Create a Notification for BGP Events from a Selected Switch
This example creates a notification integration with a PagerDuty channel called pd-netq-events. It then creates a rule bgpHostname and a filter called 4bgpSpine for any notifications from spine-01. The result is that any info severity event messages from Spine-01 is filtered to the pd-netq-events channel.

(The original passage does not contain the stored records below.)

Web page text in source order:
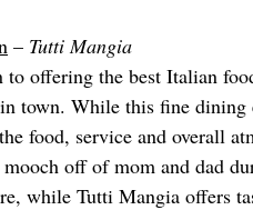
– Tutti Mangia
to offering the best Italian
town. While this fine dining
food, service and overall
mooch off of mom and dad
while Tutti Mangia offers
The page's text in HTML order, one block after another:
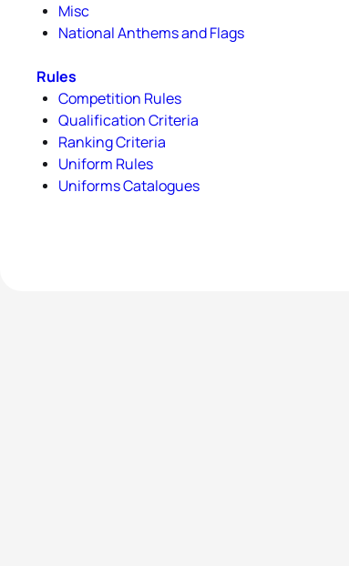
Misc
National Anthems and Flags
Rules
Competition Rules
Qualification Criteria
Ranking Criteria
Uniform Rules
Uniforms Catalogues

Create a Notification for Errors on a Given EVPN VNI
This example creates a notification integration with a PagerDuty channel called pd-netq-events. It then creates a rule evpnVni and a filter called 3vni42 for any error messages from VNI 42 on the EVPN overlay network. The result is that any event messages from VNI 42 with a severity level of ‘error’ are filtered to the pd-netq-events channel.
Create a Notification for Configuration File Changes
This example creates a notification integration with a Slack channel called slk-netq-events. It then creates a rule sysconf and a filter called configChange for any configuration file update messages. The result is that any configuration update messages are filtered to the slk-netq-events channel.
Create a Notification for When a Service Goes Down
This example creates a notification integration with a Slack channel called slk-netq-events. It then creates a rule svcStatus and a filter called svcDown for any services state messages indicating a service is no longer operational. The result is that any service down messages are filtered to the slk-netq-events channel.
Create a Filter to Drop Notifications from a Given Interface
This example creates a notification integration with a Slack channel called slk-netq-events. It then creates a rule swp52 and a filter called swp52Drop that drops all notifications for events from interface swp52.
Create a Notification for a Given Device that Has a Tendency to Overheat (Using Multiple Rules)
This example creates a notification when switch leaf04 has passed over the high temperature threshold. Two rules were necessary to create this notification, one to identify the specific device and one to identify the temperature trigger. NetQ then sends the message to the pd-netq-events channel.